Calcium propionate: This is a mold inhibitor and may be linked to migraines.

So, a good rule of thumb is that if the first item on the ingredient list of the bread package is enriched flour or if it contains partially hydrogenated oil of some kind or a number of additives that are indecipherable, your best bet is to skip this brand of bread and keep on looking. Ideally, if you’re not wheat- or gluten-sensitive, look for a whole wheat (or other whole grain) bread — not just wheat bread. The term whole wheat (or whole grain) means government regulations require that at least 51 percent of the grains in the bread product be whole grain. The best bread products will contain about four to five grams of fiber per slice. White bread has about a half a gram of fiber per slice.

Yet for those who regularly eat soft-bread grocery store fare, Stitt’s whole-grain bread products and the high-quality nutritious breads produced by many other bakeries are a hard sell. Many people are unaccustomed to the full-mouth feel of a whole-grain bread. It can be somewhat dry and chewy — a turn-off for kids. In fact, Stitt produces some "transition food products" with untreated high-gluten wheat flour so that people who ordinarily eat white bread can gradually work up to whole-grain bread products.

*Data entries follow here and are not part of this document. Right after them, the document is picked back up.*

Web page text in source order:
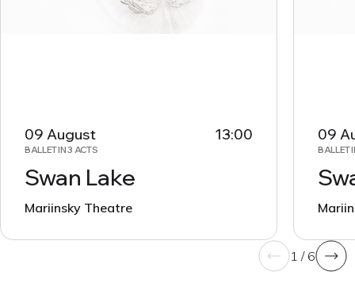
09 August 13:00
BALLET IN 3 ACTS
Swan Lake
Mariinsky Theatre
09
BALLET
1 / 6

To give you and your family the best chance to make whole-wheat bread your new best friend, Stitt offers these suggestions:
Take advantage of transition breads. Gradual changes, especially for children, are important to avoid total rebellion. Warm up the whole-grain bread before serving, as this will release the aroma and soften it, making it more pleasing to the senses.
To get children to eat a "healthy" heavy-duty bread, Stitt urges parents to encourage their kids to run around and exercise, which will stimulate in them a stronger appetite. In other words, children may be less finicky if they are hungry when they sit down to eat. Just as important, he says, is the parents’ attitude. "Kids learn by example and if parents love and talk up how good tasting whole-grain foods are...then the kids will copy them."
Stitt, having surveyed the bakery landscape for more than two decades, is a fervent supporter of local bakeries and says there are now many bread companies making (or willing to make) the nutritious whole-grain products vital to good health. He suggests that health-conscious consumers unfamiliar with whole-grain products review the product ingredient lists on his Web site (www.naturalovens.com) and make suggestions to their local bakeries for making healthier breadstuffs.

All things considered, you may want to reach for whole-grain bread for your next sandwich.